## [PROBLEM DESCRIPTION]
What you need to produce from the material below is an exact transcription of the lines from the one with "Condition: New" through the one with "breathe must be", both included, and no other line.
━━━ MATERIAL FOR THE TASK ━━━
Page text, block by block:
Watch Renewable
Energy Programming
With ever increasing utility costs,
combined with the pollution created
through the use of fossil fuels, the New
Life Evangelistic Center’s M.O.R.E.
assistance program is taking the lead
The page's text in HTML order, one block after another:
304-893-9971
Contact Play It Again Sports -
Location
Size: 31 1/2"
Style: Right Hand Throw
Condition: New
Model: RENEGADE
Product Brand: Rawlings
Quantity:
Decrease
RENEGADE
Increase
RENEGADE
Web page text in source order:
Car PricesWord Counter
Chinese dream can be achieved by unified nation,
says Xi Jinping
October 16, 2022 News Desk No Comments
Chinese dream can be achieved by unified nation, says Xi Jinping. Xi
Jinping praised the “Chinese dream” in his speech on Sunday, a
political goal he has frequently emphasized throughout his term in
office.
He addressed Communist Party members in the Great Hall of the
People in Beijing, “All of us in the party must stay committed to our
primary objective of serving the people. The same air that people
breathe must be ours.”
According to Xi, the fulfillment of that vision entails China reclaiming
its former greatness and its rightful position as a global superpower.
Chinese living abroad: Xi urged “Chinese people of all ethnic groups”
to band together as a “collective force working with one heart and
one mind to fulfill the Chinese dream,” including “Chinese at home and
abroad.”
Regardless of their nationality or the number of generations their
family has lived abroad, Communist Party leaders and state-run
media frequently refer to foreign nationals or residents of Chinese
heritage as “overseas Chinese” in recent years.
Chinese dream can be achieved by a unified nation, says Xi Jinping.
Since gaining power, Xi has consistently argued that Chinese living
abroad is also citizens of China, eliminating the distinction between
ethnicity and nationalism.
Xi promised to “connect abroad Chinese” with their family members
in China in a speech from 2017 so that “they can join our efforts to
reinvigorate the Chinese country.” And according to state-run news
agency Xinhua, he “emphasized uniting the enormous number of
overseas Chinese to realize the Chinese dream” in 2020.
━━━
## [WORKED SOLUTION]
Condition: New
Model: RENEGADE
Product Brand: Rawlings
Quantity:
Decrease
RENEGADE
Increase
RENEGADE
Web page text in source order:
Car PricesWord Counter
Chinese dream can be achieved by unified nation,
says Xi Jinping
October 16, 2022 News Desk No Comments
Chinese dream can be achieved by unified nation, says Xi Jinping. Xi
Jinping praised the “Chinese dream” in his speech on Sunday, a
political goal he has frequently emphasized throughout his term in
office.
He addressed Communist Party members in the Great Hall of the
People in Beijing, “All of us in the party must stay committed to our
primary objective of serving the people. The same air that people
breathe must be ours.”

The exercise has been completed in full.